Leave it. Makes you look "core".


----------



## bvibert (May 17, 2010)

I wish I could help you, I have a nice grease chainring imprint on the front of a Killington t-shirt from a few years ago when I leaned over the bike when working on it while it was upside down (before I had a stand).


----------



## severine (May 17, 2010)

Wish I could help. I have grease all over my clothes. I would go with the Simple Green suggestion...can't hurt.


----------



## Marc (May 18, 2010)

2nd the Simple Green suggestion.

What do you use for chain lube typically?


----------



## marcski (May 18, 2010)

Marc said:


> 2nd the Simple Green suggestion.
> 
> What do you use for chain lube typically?



I use this: 







I'm curious as to what you use, Marc?


----------



## wa-loaf (May 18, 2010)

marcski said:


> I use this:
> 
> 
> 
> ...



Do you really need to ask ....


----------



## bvibert (May 18, 2010)

marcski said:


> I use this:
> 
> 
> 
> ...



I was using that same stuff until this year when my bike shop didn't have any, so I switched to a wax based lube.  The Prolink seemed to work well enough to me, it even stayed relatively clean on the MTB.  The wax stuff stays even cleaner though, I'll see how durable it is though...


----------



## marcski (May 18, 2010)

I'm always worried about the wax stuff building up and caking on..  I think the prolink works great. I just douse it well...and dry it very well with a dry, clean rag.  It stays clean and I get a lot of life out of my chain with few if any drivetrain issues.

And, Wa-Loaf, the warming one is better:  :beer::beer:


----------



## bvibert (May 18, 2010)

marcski said:


> I'm always worried about the wax stuff building up and caking on..  I think the prolink works great. I just douse it well...and dry it very well with a dry, clean rag.  It stays clean and I get a lot of life out of my chain with few if any drivetrain issues.
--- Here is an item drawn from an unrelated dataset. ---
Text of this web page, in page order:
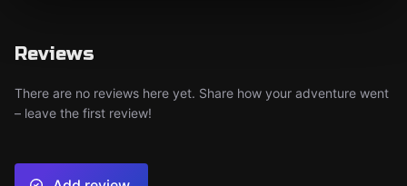
Reviews
There are no reviews here yet. Share how your adventure went
– leave the first review!
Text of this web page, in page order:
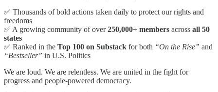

No wax build up or caking for me with the wax stuff, but I wipe off the excess just like I did with the prolink.


----------



## severine (May 18, 2010)

marcski said:


> And, Wa-Loaf, the warming one is better:  :beer::beer:


Damn selfish men! :angry: Get it right!


----------



## WakeboardMom (May 18, 2010)

Wow.  Interesting recommendations.  I have nothing to add to one subject of this thread.
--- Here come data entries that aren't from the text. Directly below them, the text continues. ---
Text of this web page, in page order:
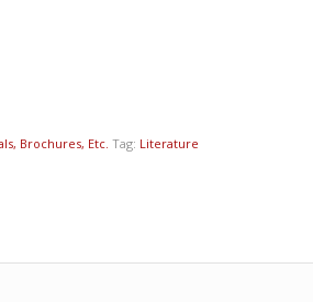
Brochures, Etc. Tag: Literature
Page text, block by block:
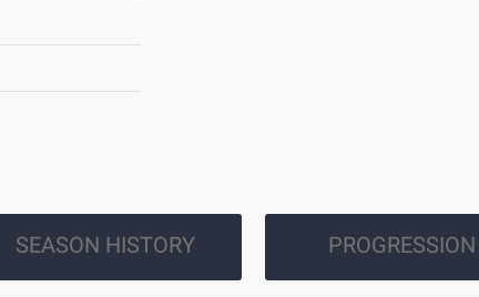
SEASON HISTORY PROGRESSION
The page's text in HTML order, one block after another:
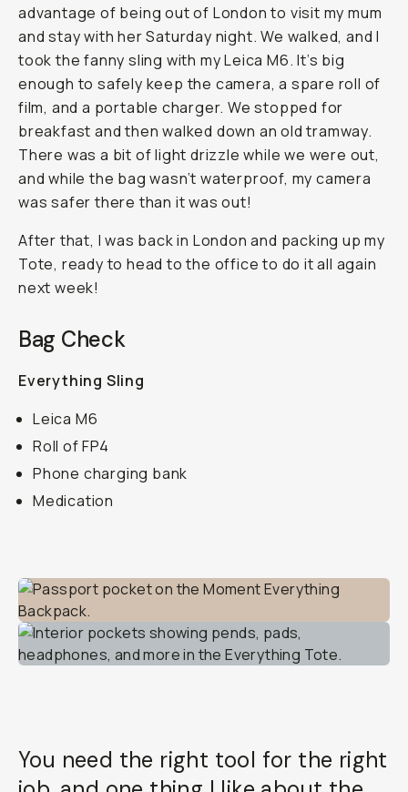
advantage of being out of London to visit my mum
and stay with her Saturday night. We walked, and I
took the fanny sling with my Leica M6. It’s big
enough to safely keep the camera, a spare roll of
film, and a portable charger. We stopped for
breakfast and then walked down an old tramway.
There was a bit of light drizzle while we were out,
and while the bag wasn’t waterproof, my camera
was safer there than it was out!
After that, I was back in London and packing up my
Tote, ready to head to the office to do it all again
next week!
Bag Check
Everything Sling
Leica M6
Roll of FP4
Phone charging bank
Medication
You need the right tool for the right

However, I do have a suggestion for the original topic.  Sev - try pre-treating the spot with Lestoil.  It's gotten rid of many grease/oil stains for me.  I like to do an extra rinse to get rid of the smell, but it's generally been highly successful for me with all kinds of fabrics.


----------



## thorski (May 18, 2010)

SKIQUATTRO said:


> got chain grease on the cuff of my brand new Marmot Aegis jacket...any suggestions on getting it out???



Brakeclean


----------